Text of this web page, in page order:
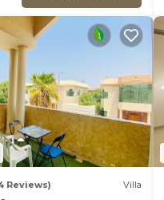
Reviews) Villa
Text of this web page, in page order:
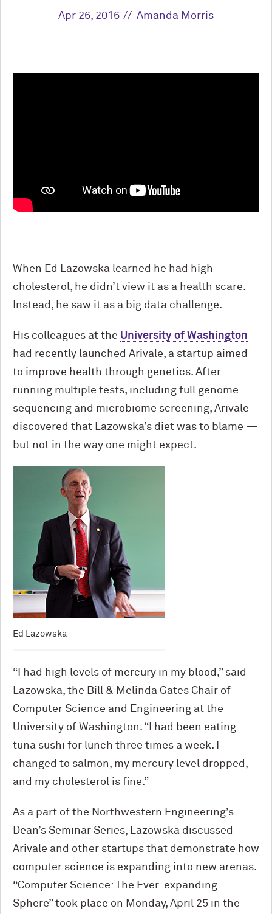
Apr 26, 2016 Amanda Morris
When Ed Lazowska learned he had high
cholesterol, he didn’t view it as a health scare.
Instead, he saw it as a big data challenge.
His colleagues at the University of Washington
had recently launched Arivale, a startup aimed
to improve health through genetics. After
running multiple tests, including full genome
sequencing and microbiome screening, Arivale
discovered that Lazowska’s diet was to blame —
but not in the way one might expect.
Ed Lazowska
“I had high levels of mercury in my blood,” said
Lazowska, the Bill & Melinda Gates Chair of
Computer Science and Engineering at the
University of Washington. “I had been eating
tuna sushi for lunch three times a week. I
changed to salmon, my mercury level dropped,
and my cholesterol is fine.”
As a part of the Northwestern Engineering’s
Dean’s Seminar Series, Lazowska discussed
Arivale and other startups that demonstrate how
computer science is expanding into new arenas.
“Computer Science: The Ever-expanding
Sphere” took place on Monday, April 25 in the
★ ★ ★ ★ ★
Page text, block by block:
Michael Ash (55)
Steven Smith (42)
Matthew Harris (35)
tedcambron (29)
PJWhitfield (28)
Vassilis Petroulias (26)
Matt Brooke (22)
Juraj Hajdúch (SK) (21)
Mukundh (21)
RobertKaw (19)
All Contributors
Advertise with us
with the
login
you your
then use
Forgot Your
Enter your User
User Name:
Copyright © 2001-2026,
★ ★ ★ ★ ★
• **What to do**
When you reach the line with "Computer Science and Engineering at the" in the records above, start writing out lines exactly, and stop once the line with "April 25 in the" has been written; include nothing else.

• **Answer section**
Computer Science and Engineering at the
University of Washington. “I had been eating
tuna sushi for lunch three times a week. I
changed to salmon, my mercury level dropped,
and my cholesterol is fine.”
As a part of the Northwestern Engineering’s
Dean’s Seminar Series, Lazowska discussed
Arivale and other startups that demonstrate how
computer science is expanding into new arenas.
“Computer Science: The Ever-expanding
Sphere” took place on Monday, April 25 in the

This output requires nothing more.